Sunday, September 1, 2019

Another Week gone, Mackinac Island

If blogging were my job, I would probably be fired! Good thing this blog is only a personal record of our RV travels. I am committed to keeping it up, but I can do it at my own pace.

On August 23rd we drove all of 40 miles from Cedarville to St. Ignace, which is the small community on the north side of the Mackinac Straits. We could see Lake Huron from our front window.

St. Ignace sunrise from the Alfa door

I am sometimes awake at sunrise, but I rarely actually get up until later. On this morning, I woke to a room that seemed to glow with golden light. I peeked between the blinds and saw a glorious sunrise. Needless to say, I got up and went out to get some pictures. I confess, I did go back to bed for a while when I came in.

On our second day there, we took the 9:30 Shepler's Ferry over to Mackinac Island. It was very convenient because they sent a shuttle to our RV park to pick us up, and we didn't have to fuss with parking. Also that particular run goes out under the Mackinac Bridge before going to the island. It was a gloriously clear and sunny day.

No cars are allowed on the Island so we decided to purchase the Ferry and Carriage Tour package. We boarded our carriage a short distance from the Ferry dock and we off for a tour of the island.

We drove up several streets with historic homes and buildings. No one actually "lives" in this part of town, since they are all either businesses, Hotels, or B&Bs. This little building is the Post Office, but there has never been a letter delivered on the island. If you get mail, you have to pick it up. With no cars, people either walk, bicycle, or take horse-drawn taxies and carriages. You can also rent a horse and buggy, or just a riding horse.

After traveling through town, our tour went past the Grand Hotel, through some state forest and dropped us off at Surrey Hill, where there was a gift shope, a blacksmith demonstration, a Butterfly House,

and the Grand Hotel barn which houses the Surrey Hills Carriage Museum. 

We enjoyed looking at all the beautifully restored carriages and reading about the famous families that had owned them for use on the island. Many very rich people had, and still have, summer homes here.

The next leg of our tour was in a carriage pulled by a team of three large horses. Our driver said we could pet them if we wanted to. I think this one looks like he enjoyed the attention.

I have to post this, our mandatory picture of Arch Rock. It was one of the stops.              

The color of the Lake Huron water was dramatic. Almost turquoise in the shallows and a deep royal blue in the distance.

The tour also stops at the fort overlooking the village and harbor.

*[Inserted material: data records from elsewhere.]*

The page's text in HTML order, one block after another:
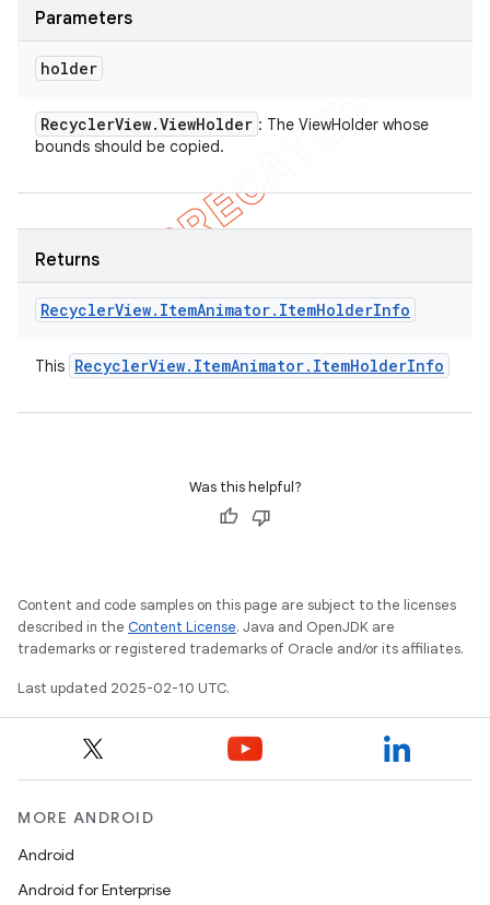
Parameters
holder
RecyclerView.ViewHolder : The ViewHolder whose
bounds should be copied.
Returns
RecyclerView. ItemAnimator. ItemHolderInfo
This RecyclerView. ItemAnimator. ItemHolderInfo
Was this helpful?
Content and code samples on this page are subject to the licenses
described in the Content License. Java and OpenJDK are
trademarks or registered trademarks of Oracle and/or its affiliates.
Last updated 2025-02-10 UTC.
MORE ANDROID
Android
Android for Enterprise
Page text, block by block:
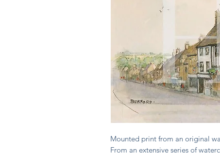
Mounted print from an original
From an extensive series of
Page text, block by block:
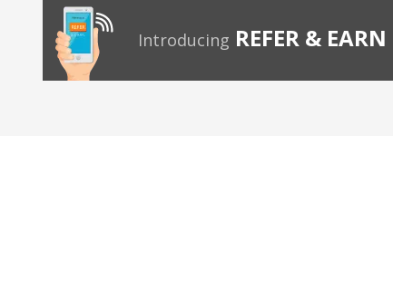
Introducing REFER & EARN
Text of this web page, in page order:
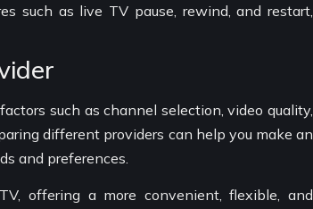
such as live TV pause, rewind, and restart,
such as channel selection, video quality,
different providers can help you make an
and preferences.
offering a more convenient, flexible, and
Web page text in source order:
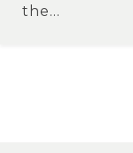
the...
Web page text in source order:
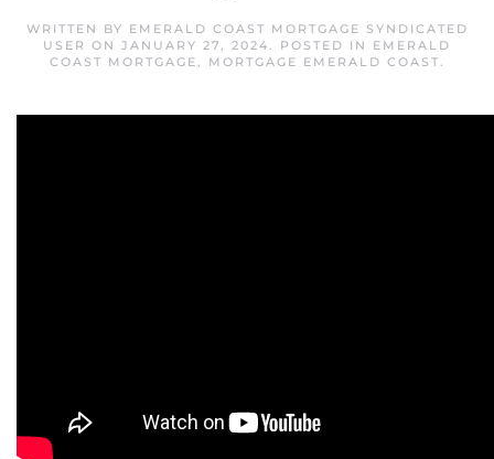
WRITTEN BY EMERALD COAST MORTGAGE SYNDICATED
USER ON JANUARY 27, 2024. POSTED IN EMERALD
COAST MORTGAGE, MORTGAGE EMERALD COAST.
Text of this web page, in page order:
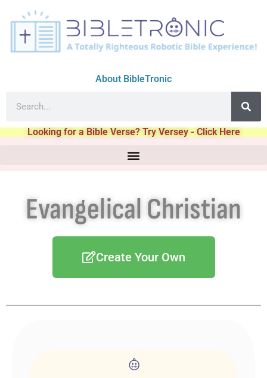
About BibleTronic
Looking for a Bible Verse? Try Versey - Click Here
Evangelical Christian
Create Your Own
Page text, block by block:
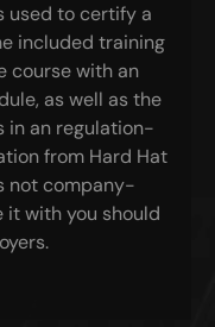
used to certify a
included training
course with an
as well as the
in an regulation-
from Hard Hat
not company-
it with you should
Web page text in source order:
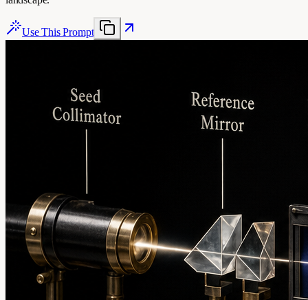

If you want to go into the fort, which we did, there is an extra small fee. I had packed a small picnic lunch and we enjoyed the above view while we ate lunch on a veranda. There is also a restaurant.

I loved these buckets so perfectly lined up outside one of the guardhouses. When the fort was active, these were kept full of water to fight fires. I doubt they were  all as new and shiny then.

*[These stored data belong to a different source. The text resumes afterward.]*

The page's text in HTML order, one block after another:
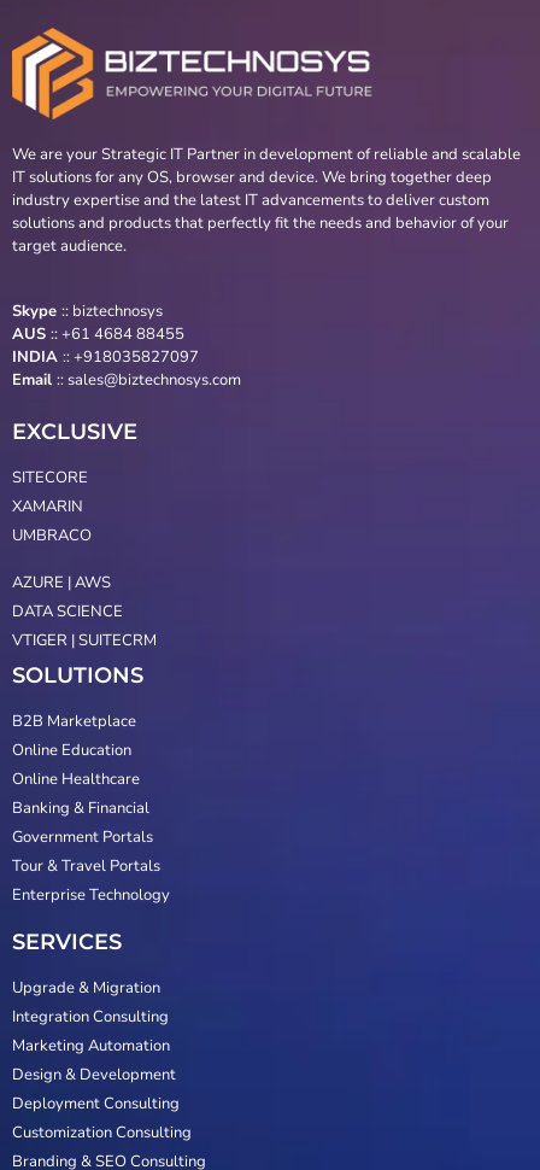
We are your Strategic IT Partner in development of reliable and scalable
IT solutions for any OS, browser and device. We bring together deep
industry expertise and the latest IT advancements to deliver custom
solutions and products that perfectly fit the needs and behavior of your
target audience.
Skype :: biztechnosys
AUS ::+61 4684 88455
INDIA :: +918035827097
Email ::sales@biztechnosys.com
EXCLUSIVE
SITECORE
XAMARIN
UMBRACO
AZURE | AWS
DATA SCIENCE
VTIGER | SUITECRM
SOLUTIONS
B2B Marketplace
Online Education
Online Healthcare
Banking & Financial
Government Portals
Tour & Travel Portals
Enterprise Technology
SERVICES
Upgrade & Migration
Integration Consulting
Marketing Automation
Design & Development
Deployment Consulting
Customization Consulting
Branding & SEO Consulting

After our History lesson, we boarded another carriage and were let off a few blocks away from the Grand Hotel.

This picture was taken from our inbound Ferry. The Grand Hotel is so big it is hard to get it in one image from land!

By the time we had walked there from where the Carriage Tour had let us off, we were ready for an Ice Cream break. We had been told that everything was quite expensive on the island, but we found the ice cream about the same as in any tourist town.

The Hotel on the other hand was no Motel Six. A room can cost as much as $1000 per night for a single, or as little as $400 per person for double occupancy in a shared room.  

There is a $10 per person charge to just walk around the Lobby, porch and gardens if you do not hae a room.

The drinks we had up in the 5th-floor Cupola Bar were pricey at $32 for one glass of Chardonnay and one Irish Coffee. But then, no tipping is allowed at the hotel. 

We walked through the Hotel Gardens and back to town past many other beautifully maintained Victorian homes. We spotted a number of huge mansions overlooking the water from our outbound ferry. There is a separate little village, which we did not see, away from the tourist town area, where a few hundred people live year round, but most only stay in the summer months and the island pretty much shuts down for the winter.

The next day we took the Jeep over the bridge to Mackinaw City. The bridge reminded us of the Golden Gate in San Francisco. We have been there before, so did not go to Ft. Michilimacinac.

Instead we went on a Fudge Sampling walk.

There were about eight fudge shops on a three block strip, and they each gave samples. It was hard, but we did choose just one and bought several flavors.

For us, sometimes it is all about the food! We like to try local specialities if we can. 

We had some delicious smoked whitefish, beef pasties, and in keeping with what is trending now, tried the Impossible Wopper at Burger King.

Earlier on this part of our travels I had changed some of our plans, which is why we ended up returning to Sault Ste. Marie for a few days. Being Labor Day weekend, I could not easily find a different reservation, or change our reservation without penalty. 

So, we had a couple more days of relaxing and watching the big lake ships glide by in Sault Ste. Marie.  Life is so hard!

Saturday evening there was a really nice sunset.

Campers gather at the river's edge and either stand or lounge in their lawn chairs, waiting for the ships to go by. 

These two look as if they were going to crash into each other as they moved in opposite directions.

But of course that was just an illusion, and they each went their own way.

I am writing this on Sunday. We might find something to do tomorrow, or we might just hang out at home in the Alfa, at the Aune Osborn Campground, on the St. Marys river in Sault Ste. Marie Michigan.

Full Time RV Life is good!


  1. Take your car to the rock cut. Locals can tell you where it is. When a ship passes you you have about hour and twenty minutes to drive down to Barbeau and to the rock cut. The ships are very close there.

    1. Thanks for the tip. We went down there Monday, found the turn in for the US locked gate,(we walked around it) and in less than five minutes there was a big ship going by! They blew the horn for us and we waved back and forth. We yelled up at one guy: "Why are you working on Labor Day?" and he responded: "I need the money." It was a nice warmish, sunny day.

  2. Glad you are still Enjoying your northern adventure.
    Just getting caught up after a big change in our lives.
    Be Safe!

    It's about time.

  3. Glad you got to tour the island we enjoyed it back in the 90's and watching the ships cru9se on by as well, nice to relax a bit then carry on after the long weekend.

  4. I like your lead:) I think a lot of us good not hold a job as a blogger:)) The island is a great place to spend time and the hotel lunch is really good!